Recorded data Block Start

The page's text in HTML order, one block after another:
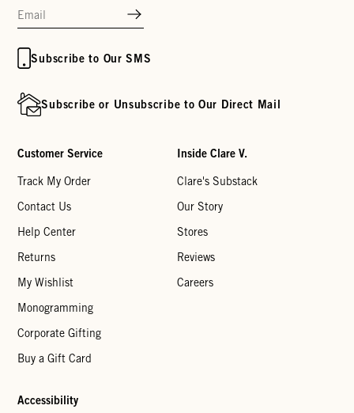
Subscribe to Our SMS
Subscribe or Unsubscribe to Our Direct Mail
Customer Service
Track My Order
Contact Us
Help Center
Returns
My Wishlist
Monogramming
Corporate Gifting
Buy a Gift Card
Inside Clare V.
Clare's Substack
Our Story
Stores
Reviews
Careers
Accessibility
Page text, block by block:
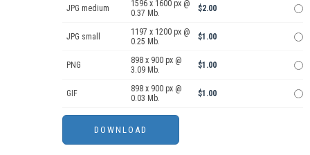
JPG medium
1596 x 1600 px @
0.37 Mb.
$2.00
JPG small
1197 x 1200 px @
0.25 Mb.
$1.00
PNG
898 x 900 px @
3.09 Mb.
$1.00
GIF
898 x 900 px @
0.03 Mb.
$1.00
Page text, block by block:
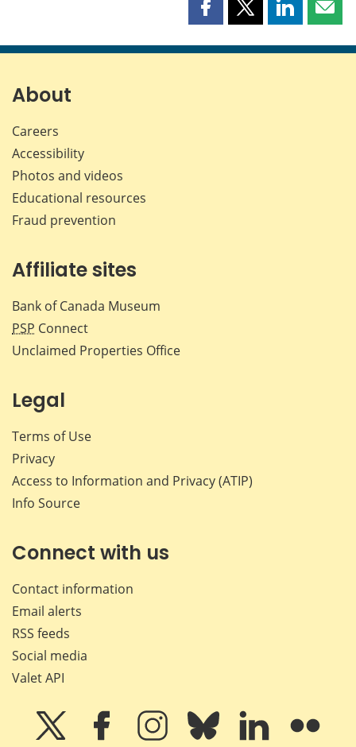
Share
page
Share
page
Share
page page
About
Careers
Accessibility
Photos and videos
Educational resources
Fraud prevention
Affiliate sites
Bank of Canada Museum
PSP Connect
Unclaimed Properties Office
Legal
Terms of Use
Privacy
Access to Information and Privacy (ATIP)
Info Source
Connect with us
Contact information
Email alerts
RSS feeds
Social media
Valet API
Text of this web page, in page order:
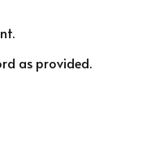
as provided.
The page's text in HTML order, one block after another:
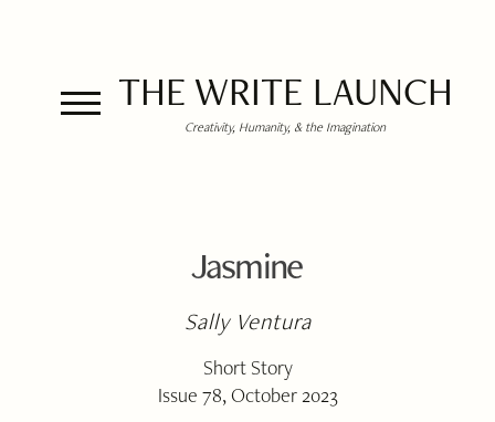
THE WRITE LAUNCH
Creativity, Humanity, & the Imagination
Jasmine
Sally Ventura
Short Story
Issue 78, October 2023

Recorded data Block End

> _What is needed_:
Reproduce all entries without any change, and omit the pictures.

> _Task result_:
The page's text in HTML order, one block after another:
Subscribe to Our SMS
Subscribe or Unsubscribe to Our Direct Mail
Customer Service
Track My Order
Contact Us
Help Center
Returns
My Wishlist
Monogramming
Corporate Gifting
Buy a Gift Card
Inside Clare V.
Clare's Substack
Our Story
Stores
Reviews
Careers
Accessibility
Page text, block by block:
JPG medium
1596 x 1600 px @
0.37 Mb.
$2.00
JPG small
1197 x 1200 px @
0.25 Mb.
$1.00
PNG
898 x 900 px @
3.09 Mb.
$1.00
GIF
898 x 900 px @
0.03 Mb.
$1.00
Page text, block by block:
Share
page
Share
page
Share
page page
About
Careers
Accessibility
Photos and videos
Educational resources
Fraud prevention
Affiliate sites
Bank of Canada Museum
PSP Connect
Unclaimed Properties Office
Legal
Terms of Use
Privacy
Access to Information and Privacy (ATIP)
Info Source
Connect with us
Contact information
Email alerts
RSS feeds
Social media
Valet API
Text of this web page, in page order:
as provided.
The page's text in HTML order, one block after another:
THE WRITE LAUNCH
Creativity, Humanity, & the Imagination
Jasmine
Sally Ventura
Short Story
Issue 78, October 2023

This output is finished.